It started as a simple instruction from a spiritual leader and has grown into a global humanitarian organisation that has contributed R2.8 billion in aid to 43 countries.
This includes disaster intervention, the establishment of search-and-rescue, aquatic and medical teams, and 20 other categories of projects.
Gift of the Givers founder Dr Imtiaz Sooliman on Tuesday looked back on 27 years of humanitarian aid since founding the organisation on August 6, 1992.
“It started in Istanbul in Turkey on August 6, 1992. It was a Thursday night at around 22:00,” Sooliman recalls clearly.
“It was after prayer that the Sufi spiritual master Muhammad Safer Efendi told me: ‘My son, I’m not asking you, I am instructing you to form an organisation, and the name will be Gift of the Givers, and you will serve all people of all races, of all colours and of all religions, of all classes and of all cultures; you will serve any person of any political affiliation, and in any geographical location, and you will serve them all unconditionally. You will not expect anything in return – not even a thank you.'”
Sooliman was told this instruction was for the rest of his life and that whatever he did, was through him and not by him.
“Initially I didn’t take it that seriously because I was a doctor in private practice. I didn’t know what he meant by giving me this instruction for the rest of my life.
“But he told me, ‘In everything that you do, you will know’. And believe me, 27 years later I know everything that has to be done. Whatever is placed in front of me, I don’t know how I know, but I know what to do, when to do it and how to do it,” Sooliman told News24.
Sooliman then took the instruction to heart and soon found himself involved in assisting in the Bosnian War between 1992 and 1995.
“That was our first project,” he recalls. “And 85% of what I know now, I learnt in that period. It was very complicated. We built the world’s first containerised mobile hospital. It was designed in South Africa and was a product of South African engineering that we took to Europe.
“Everything that had to be done, from Reserve Bank clearance, customs, shipping, immigration, going to a war zone, negotiating, dealing with threats and dangers – I was confronted by all those things. I learnt most of what I know about disaster intervention during that period.”
Since then, Gift of the Givers has grown to supply aid to millions of people worldwide, something that the Sufi master told Sooliman would happen.
“He said it would grow and grow. He said I would only understand it much later on. And it’s true.
“In the beginning there weren’t that many projects – just some small disasters here and there. Eventually the losses got bigger, inside and outside South Africa, and slowly we started getting involved with different projects.”
These include, among many other interventions, a counselling service, feeding schemes, a bursary project, a school toilet project, providing aid following numerous natural disasters worldwide, as well as hostage negotiation and drought intervention.
Sooliman rattles off the numerous projects and intervention like a machine gun – too many to list, but enough to comprehend the sheer scope of the work done by Gift of the Givers.
He says the mobile hospital project in Bosnia is probably the biggest highlight of his time with Gift of the Givers.
He also recalls how the organisation found a 64-year-old survivor in the rubble following the earthquake in Haiti in 2010.
“We pulled her out, alive, eight days after the quake.

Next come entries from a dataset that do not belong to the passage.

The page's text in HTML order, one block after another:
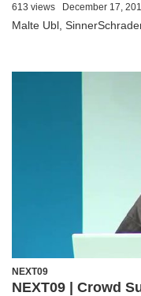
613 views December 17,
Malte Ubl,
NEXT09
NEXT09 | Crowd
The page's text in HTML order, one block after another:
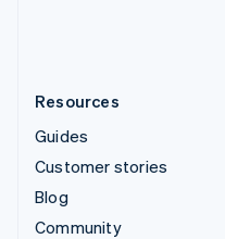
Resources
Guides
Customer stories
Blog
Community
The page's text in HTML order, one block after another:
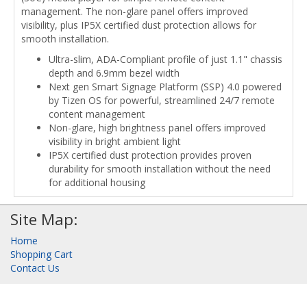
management. The non-glare panel offers improved
visibility, plus IP5X certified dust protection allows for
smooth installation.
Ultra-slim, ADA-Compliant profile of just 1.1" chassis
depth and 6.9mm bezel width
Next gen Smart Signage Platform (SSP) 4.0 powered
by Tizen OS for powerful, streamlined 24/7 remote
content management
Non-glare, high brightness panel offers improved
visibility in bright ambient light
IP5X certified dust protection provides proven
durability for smooth installation without the need
for additional housing
Site Map:
Home
Shopping Cart
Contact Us
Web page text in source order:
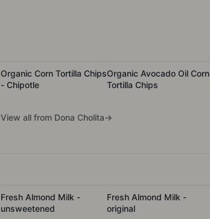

It was the first time a team from Africa had taken someone out of disaster rubble alive outside the African continent.
“And then, of course, getting Yolande Korkie out alive within five days of us meeting al-Qaeda.”

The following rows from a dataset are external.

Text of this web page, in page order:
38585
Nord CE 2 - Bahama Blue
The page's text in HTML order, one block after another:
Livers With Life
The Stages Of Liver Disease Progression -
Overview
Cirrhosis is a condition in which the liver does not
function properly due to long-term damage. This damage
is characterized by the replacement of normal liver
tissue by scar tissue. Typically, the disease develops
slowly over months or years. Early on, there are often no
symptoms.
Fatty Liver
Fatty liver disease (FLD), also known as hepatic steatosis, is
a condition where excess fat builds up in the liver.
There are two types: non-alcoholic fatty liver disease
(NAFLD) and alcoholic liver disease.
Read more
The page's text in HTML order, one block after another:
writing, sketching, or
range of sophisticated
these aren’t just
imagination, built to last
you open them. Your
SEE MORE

Korkie and her husband were kidnapped by al-Qaeda militants in Taiz, Yemen, in May 2013.
She was released eight months later and returned to South Africa, as the Gift of the Givers continued to negotiate for her husband’s release.

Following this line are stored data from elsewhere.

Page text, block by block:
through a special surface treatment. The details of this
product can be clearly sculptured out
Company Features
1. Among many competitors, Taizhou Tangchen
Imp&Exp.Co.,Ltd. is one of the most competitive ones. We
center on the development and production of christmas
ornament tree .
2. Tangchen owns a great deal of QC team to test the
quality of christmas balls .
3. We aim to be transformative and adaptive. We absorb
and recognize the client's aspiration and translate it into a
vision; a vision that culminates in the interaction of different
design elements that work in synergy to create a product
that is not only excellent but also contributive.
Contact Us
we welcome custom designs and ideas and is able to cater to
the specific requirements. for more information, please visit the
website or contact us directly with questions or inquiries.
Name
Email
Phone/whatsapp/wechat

However, Pierre and US photographer Luke Somers were killed during an attempt by the US Special Forces to free them from their al-Qaeda captors on December 6, 2014.
“We also got Stephen McGowan and Johan Gustafsson out [in 2017],” Sooliman recalls.
McGowan had been abducted in Timbuktu in northern Mali in November 2011, along with Gustafsson and Dutchman Sjaak Rijke, by a group of armed men while on the terrace of their hotel.
Sooliman says the past 27 years has brought him “great joy”.
“It has given me spiritual satisfaction, fulfilment, contentment and joy because you see the difference in the lives of people.
“At the same time, it’s something so ordinary and simple. But because people don’t have the means, they run out of hope, they don’t know what to do… Sometimes such a small thing can make such a big difference in people’s lives.
“We’ve touched the lives of millions of people in 43 countries. That is a remarkable achievement for a country such as South Africa. It shows the quality of support and the ubuntu spirit of our people – to help inside and to help outside.
“It’s a terrible place to be – on the other side – when you see the suffering and pain of people. Just the knowledge that you are not on the other side gives me a great sense of gratitude. And through that feeling of gratitude, the least you can do is help somebody else.”
Sooliman said he was grateful to everybody who has contributed in some way, from government to corporates to the media to ordinary South Africans.
“The support has just been phenomenal. Also, special thanks must go to our teams who take great risks, and their families who allow us to do this – without that, we would not achieve what we have achieved.”